Contentment
“If you would be content, do what you ought, not what you please.” Anonymous
The Apostle Paul was not concerned with just getting whatever it was that might have pleased him. To the brethren in Philippi, he wrote, “Not that I speak in regard to need, for I have learned in whatever state I am, to be content: I know how to be abased, and I know how to abound. Everywhere and in all things I have learned both to be full and to be hungry, both to abound and to suffer need” (Philippians 4:11–12). This contentment that he learned, without a doubt, aided him in pressing forward for the prize of the upward call of God in Christ.
The apostle’s converted life was full of being abased and abounding. The interesting thing about his contentment, though, is that a very great deal of his time was spent in great difficulty. He was scourged on five different occasions, beaten with rods three times, stoned, shipwrecked three times, and in journeyings often. He was in danger often, in water, of robbers, of his own countrymen, of heathen, in the city, in the wilderness, in the sea and among false brethren.
How could Paul have been content in the face of so much that was not physically or mentally pleasing?
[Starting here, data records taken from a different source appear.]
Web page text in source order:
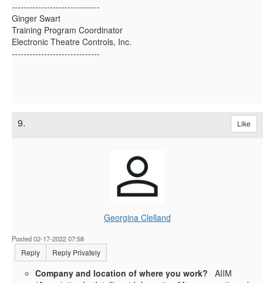
------------------------------
Ginger Swart
Training Program Coordinator
Electronic Theatre Controls, Inc.
------------------------------
9. Like
Georgina Clelland
Posted 02-17-2022 07:58
Reply Reply Privately
Company and location of where you work?
AIIM
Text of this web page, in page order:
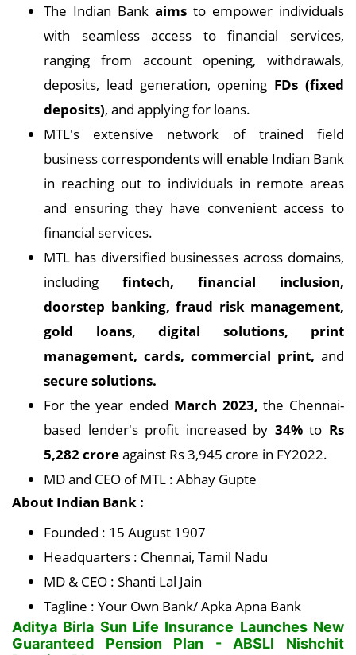
The Indian Bank aims to empower individuals
with seamless access to financial services,
ranging from account opening, withdrawals,
deposits, lead generation, opening FDs (fixed
deposits), and applying for loans.
MTL's extensive network of trained field
business correspondents will enable Indian Bank
in reaching out to individuals in remote areas
and ensuring they have convenient access to
financial services.
MTL has diversified businesses across domains,
including fintech, financial inclusion,
doorstep banking, fraud risk management,
gold loans, digital solutions, print
management, cards, commercial print, and
secure solutions.
For the year ended March 2023, the Chennai-
based lender's profit increased by 34%to Rs
5,282 croreagainst Rs 3,945 crore in FY2022.
MD and CEO of MTL : Abhay Gupte
About Indian Bank :
Founded : 15 August 1907
Headquarters : Chennai, Tamil Nadu
MD & CEO : Shanti Lal Jain
Tagline : Your Own Bank/ Apka Apna Bank
Aditya Birla Sun Life Insurance Launches New
Guaranteed Pension Plan - ABSLI Nishchit
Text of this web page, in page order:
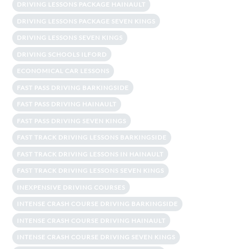
DRIVING LESSONS PACKAGE HAINAULT
DRIVING LESSONS PACKAGE SEVEN KINGS
DRIVING LESSONS SEVEN KINGS
DRIVING SCHOOLS ILFORD
ECONOMICAL CAR LESSONS
FAST PASS DRIVING BARKINGSIDE
FAST PASS DRIVING HAINAULT
FAST PASS DRIVING SEVEN KINGS
FAST TRACK DRIVING LESSONS BARKINGSIDE
FAST TRACK DRIVING LESSONS IN HAINAULT
FAST TRACK DRIVING LESSONS SEVEN KINGS
INEXPENSIVE DRIVING COURSES
INTENSE CRASH COURSE DRIVING BARKINGSIDE
INTENSE CRASH COURSE DRIVING HAINAULT
INTENSE CRASH COURSE DRIVING SEVEN KINGS
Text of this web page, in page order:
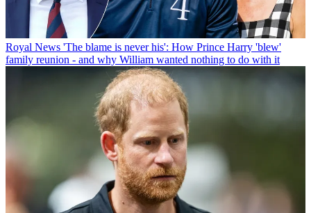
Royal News 'The blame is never his': How Prince Harry 'blew'
family reunion - and why William wanted nothing to do with it
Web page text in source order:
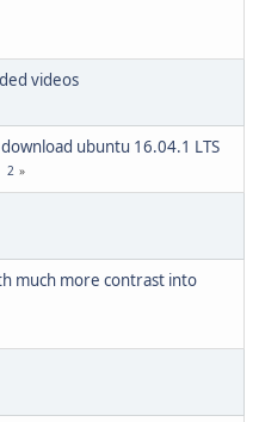
videos
ubuntu 16.04.1 LTS
2
much more contrast into

We just read that he both learned and was instructed in being content. The solution was for him and is for us, a spiritual one. Paul, as with each of us, had Christ as an example to look to. “Though He was a Son, yet He learned obedience by the things which He suffered. And having been perfected, He became the author of eternal salvation to all who obey Him” (Hebrews 5:8–9). Christ knew what obedience was, but to be the perfect sacrifice for mankind He had to humanly experience obedience unto death. From this, we learn that one of the objects of affliction is to lead us to obey God completely. It is part of the perfecting process.
Finding contentment in either need or plenty goes deep. Paul said, in Philippians 4:12, that he was instructed in such. Instructed comes from the Greek mueo and means to initiate or by implication, to teach. Mueo is commonly used in relation to mysteries. Many do not comprehend the spiritual benefits of being temperate and thankful in plenty. Likewise, many do not comprehend the spiritual benefits of bearing difficulties without complaining and discontent. Understanding the mysteries that evade most of mankind, however, is attainable to those who desire it.
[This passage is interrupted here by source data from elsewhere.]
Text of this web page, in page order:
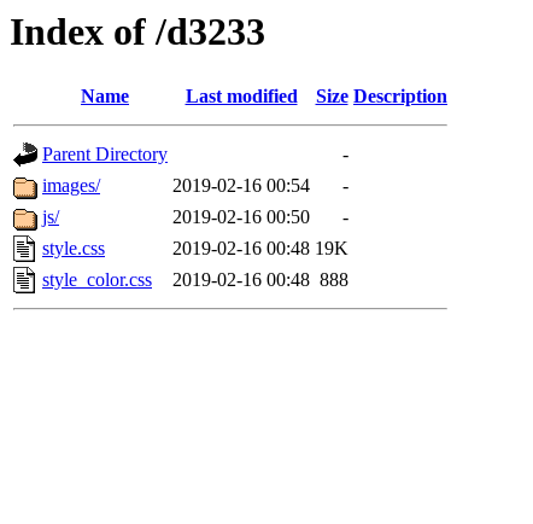
Index of /d3233
Name Last modified Size Description
Parent Directory
-
images/
2019-02-16 00:54
-
js/
2019-02-16 00:50
-
style.css
2019-02-16 00:48 19K
style_color.css
2019-02-16 00:48 888
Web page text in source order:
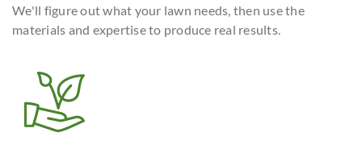
We'll figure out what your lawn needs, then use the
materials and expertise to produce real results.
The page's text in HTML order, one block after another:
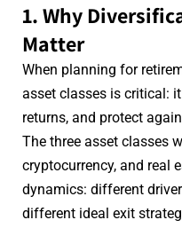
1. Why
Matter
When planning for
asset classes is critical:
returns, and protect
The three asset classes
cryptocurrency, and real
dynamics: different
different ideal exit
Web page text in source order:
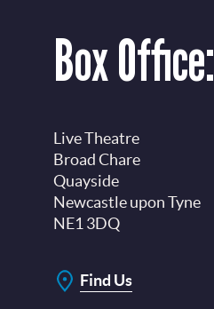
Box Office:
Live Theatre
Broad Chare
Quayside
Newcastle upon Tyne
NE1 3DQ
Find Us
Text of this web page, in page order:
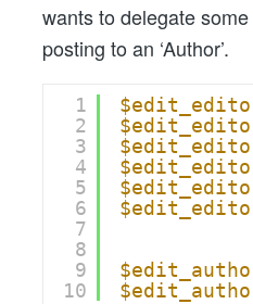
wants to delegate
posting to an ‘Author’.
1
2
3
4
5
6
7
8
9
10

We learn contentment bit by bit the more fully we come to comprehend what is happening internally – in our heart – through our experiences. Of himself, the Apostle Paul wrote, “Therefore I take pleasure in infirmities, in reproaches, in needs, in persecutions, in distresses, for Christ’s sake. For when I am weak, then I am strong” (2 Corinthians 12:10). The more we learn contentment, the more useful we’ll be to God and to each other.
There is great contentment in doing what we ought.